All science is about extracting relevant information from data and making new discoveries. The 2016 ICT Focus offered answers to the question of how data science and e-infrastructure can help with this.
Companies such as Google and Facebook show very clearly how much value can be extracted from data when data science and e-infrastructure are put to use at the highest level. In the academic community, too, the strategic importance of these “production factors” for excellence in research is undisputed. Today’s interdisciplinary and multidisciplinary knowledge processes depend on the availability of unlimited data and computing power. Islands, isolated data silos and network bottlenecks have no part in the modern IT landscape.
In his keynote address under the heading "The Revolution in Experimental and Observational Science and the Resulting Demands on e-Infrastructure", Tony Hey, Chief Data Scientist at the Scientific Computing Department of the UK Science and Technology Facilities Council (stfc.ac.uk), shed light on the current situation for scientists. As well as mastering experimental and theoretical know-how, they must also process the vast quantities of data that are recorded by instruments and output by computer simulations and sensor networks, all of which are being continually refined and thus producing ever more data. The amount of digital data we have is now so gigantic that managing it has become a science in its own right: data science. There is a new trend in the academic world for fusing specialist branches of science with computer science.
Hey stressed that dealing with Big Data places special demands on the infrastructure of research institutes and universities. All of the digital production factors are brought together in a single platform dubbed e-infrastructure. The Science and Technology Facilities Council defines e-infrastructure as follows: E-infrastructure refers to a combination and interworking of digitally-based technology (hardware and software), resources (data, services, digital libraries), communications (protocols, access rights and networks) and the people and organisational structures needed to support modern, internationally leading collaborative research, be it in the arts and humanities or the sciences. Hey shortened this definition to a simple formula: e-infrastructure = compute + data + networking + tools and services + people.
Hey called for European research networks to adopt an end-to-end network architecture along the lines of the Science DMZ so that scientists from all over the world can have access to the high-end resources of Europe’s leading research institutes.

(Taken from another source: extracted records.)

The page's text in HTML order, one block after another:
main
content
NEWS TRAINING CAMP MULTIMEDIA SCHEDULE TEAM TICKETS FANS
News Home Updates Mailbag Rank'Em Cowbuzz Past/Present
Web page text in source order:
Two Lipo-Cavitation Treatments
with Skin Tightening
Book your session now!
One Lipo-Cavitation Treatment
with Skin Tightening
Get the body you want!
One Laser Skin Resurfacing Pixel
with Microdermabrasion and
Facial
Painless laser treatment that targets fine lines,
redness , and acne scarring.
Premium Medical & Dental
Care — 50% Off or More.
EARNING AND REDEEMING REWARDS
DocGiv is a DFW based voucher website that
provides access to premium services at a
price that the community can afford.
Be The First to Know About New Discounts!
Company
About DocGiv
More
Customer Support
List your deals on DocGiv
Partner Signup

Where does Europe stand in terms of e-infrastructure? Hey, who was Corporate Vice President at Microsoft Research from 2005 to 2015, sees the US as clearly out in front. One example he cites is the National Science Foundation (NSF) task force project Campus Bridging. The aim of this project, launched in 2009, was to network campus infrastructures such that scientists could use all of the connected infrastructures’ functions as if they were part of their own campus infrastructure. This gave rise to the Science DMZ, a high-speed data network with dedicated high-performance data transfer nodes. Thanks to the NSF’s funding, the Science DMZ is now available at more than 100 universities. Hey called for European research networks to adopt an end-to-end network architecture along the lines of the Science DMZ so that scientists from all over the world can have access to the high-end resources of Europe’s leading research institutes.
Olivier Verscheure’s keynote address presented a new joint project of EPFL and ETH Zurich: the Swiss Data Science Center (SDSC, datascience.ch). The Belgian has a doctorate from EPFL and worked at IBM research centres in the US and Ireland for 17 years. He became head of the SDSC, which is still being set up, in 2016.

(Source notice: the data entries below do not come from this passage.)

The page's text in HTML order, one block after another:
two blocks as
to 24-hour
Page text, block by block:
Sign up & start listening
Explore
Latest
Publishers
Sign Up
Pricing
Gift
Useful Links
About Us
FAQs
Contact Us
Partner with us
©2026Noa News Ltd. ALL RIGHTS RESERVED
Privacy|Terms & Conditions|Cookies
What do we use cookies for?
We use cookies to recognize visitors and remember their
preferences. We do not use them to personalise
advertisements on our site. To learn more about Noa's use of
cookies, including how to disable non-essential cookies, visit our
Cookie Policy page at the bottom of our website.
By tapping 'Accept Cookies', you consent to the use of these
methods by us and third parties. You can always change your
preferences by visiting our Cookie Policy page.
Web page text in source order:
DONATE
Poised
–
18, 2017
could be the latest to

Verscheure described data science as a "fragmented ecosystem" made up of various disciplines: data mining, statistics, machine learning, operations research, visualisation, visual analytics, data management, algorithms and more besides. The challenge, he said, lies in using data science to solve "real problems", i.e. the kind of problems that arise in specialist scientific contexts. The SDSC was created to close the gap between data science and the specialist sciences and thus contribute to progress in the latter. Its main task will be to "federalise" domain experts, data providers and data sciences on a shared platform. Verscheure aims to recruit an interdisciplinary team of 30 to 40 data and computer scientists by 2020.

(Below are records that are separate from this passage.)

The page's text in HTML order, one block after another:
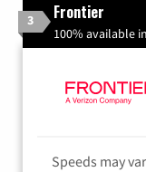
3 Frontier
100% available
Speeds may
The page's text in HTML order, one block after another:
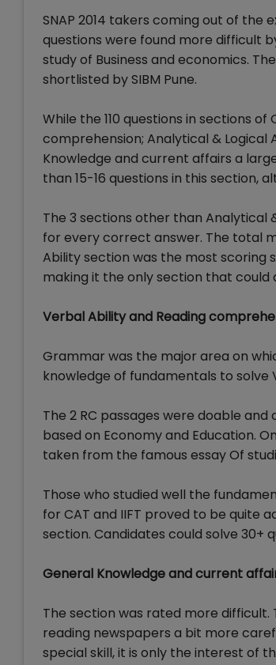
SNAP 2014 takers coming out of
questions were found more difficult
study of Business and economics.
shortlisted by SIBM Pune.
While the 110 questions in sections
comprehension; Analytical & Logical
Knowledge and current affairs a
than 15-16 questions in this section,
The 3 sections other than Analytical
for every correct answer. The total
Ability section was the most scoring
making it the only section that could
Verbal Ability and Reading
Grammar was the major area on
knowledge of fundamentals to solve
The 2 RC passages were doable
based on Economy and Education.
taken from the famous essay Of
Those who studied well the
for CAT and IIFT proved to be quite
section. Candidates could solve 30+
General Knowledge and current
The section was rated more difficult.
reading newspapers a bit more
special skill, it is only the interest of

Swiss science needs more experts who can analyse Big Science Data. The ETH Board has responded to this need by setting up the SDSC and launching Master’s courses in data science. In parallel with this, infrastructure initiatives are essential to ensure that growing volumes of data can continue to be transferred quickly and securely within the community. Both speakers made reference to SWITCH’s expertise and achievements in this regard, praising services such as SWITCHengines as key components in Big Data scenarios. SWITCH is also represented on the SDSC’s steering committee by its Managing Director Andreas Dudler. Both research experts made it clear that they welcome cooperations with the industry.